As the notes to this release tell us, “Arnold Schoenberg, in his affectionate Prague speech on Mahler in 1913…pointed out that…[t]he first symphony actually contains everything that will characterize him later on.” I have always shared Schoenberg’s admiration for this work and place it high in my hierarchy of preferred Mahler symphonies. We are hardly short of recommendable versions; I have twenty on my shelves and have waxed lyrical about so many them, from Walter to Boult to Solti to Jurowski – and even to my wild card favourite Urbanek, on a super-bargain Laserlight disc - so a new version has to stand up to scrutiny. Fortunately, this does.

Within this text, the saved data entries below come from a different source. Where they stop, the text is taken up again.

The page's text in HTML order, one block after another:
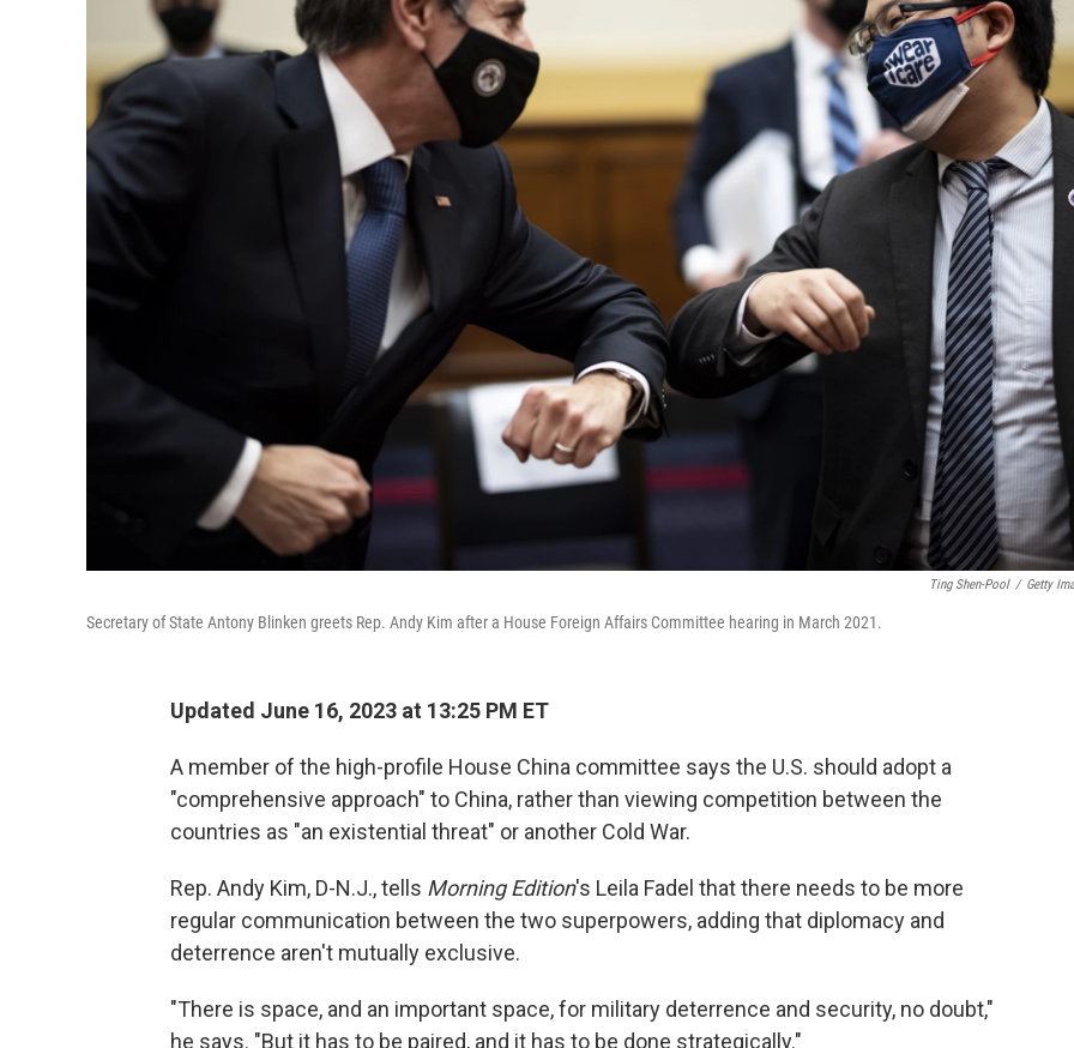
Ting Shen-Pool / Getty
Secretary of State Antony Blinken greets Rep. Andy Kim after a House Foreign Affairs Committee hearing in March 2021.
Updated June 16, 2023 at 13:25 PM ET
A member of the high-profile House China committee says the U.S. should adopt a
"comprehensive approach" to China, rather than viewing competition between the
countries as "an existential threat" or another Cold War.
Rep. Andy Kim, D-N.J., tells Morning Edition's Leila Fadel that there needs to be more
regular communication between the two superpowers, adding that diplomacy and
deterrence aren't mutually exclusive.
"There is space, and an important space, for military deterrence and security, no doubt,"
he says. "But it has to be paired, and it has to be done strategically."

If you wondered why release of this recording has been delayed since 2007, that is because it has hitherto been available only as a bonus CD forming part of the audio biography of Gustav Mahler “World and Dream” (BR-KLASSIK 900901). Perhaps it was further delayed because it would have been in direct competition with Nézet-Séguin’s live, 2014 performance with the same orchestra in the same venue, also issued on BR Klassik only three years ago, hailed on this site by two reviewers and designated as a Recording of the Month. It certainly has many of the same qualities in that it presents a gentler, more pastoral interpretation than many while also providing enormous clarity and chamber-like detail, enhanced by the of the warmth and opulence of the Herkulessaal acoustic. There is virtually no audience noise but applause has been retained at the end.

The opening must weave magic; the sustained A is Ur-music, a primaeval Alpha sounding aeons before the Omega, redolent of primordial “nothingness” but paradoxically pregnant with universal possibilities – and Jansons achieves all that triumphantly, generating all the mystery one could wish for in the first four minutes before easing gracefully into the bucolic stroll through the charmed landscape. His tread in the Scherzo is at first very deliberate but increasingly free and daring as the movement progresses, especially in the slinky, sliding Trio. The funeral march and procession are alternately marvellously louche, knowing and exotic – and the orchestral playing is sumptuous. After such elegance, the finale lacks nothing of fire or attack, although I would like a little more definition from the strings in their sawing semiquavers, which are slightly occluded by the brass. The yearning melody three and a half minutes in is played with world-weary sweetness. The brazen sonorities in the frenetic climax of fanfares are very satisfying but I think Nézet-Séguin generates marginally more tension and excitement with the same orchestra seven years later – although there’s little to choose between the performance; this is great playing.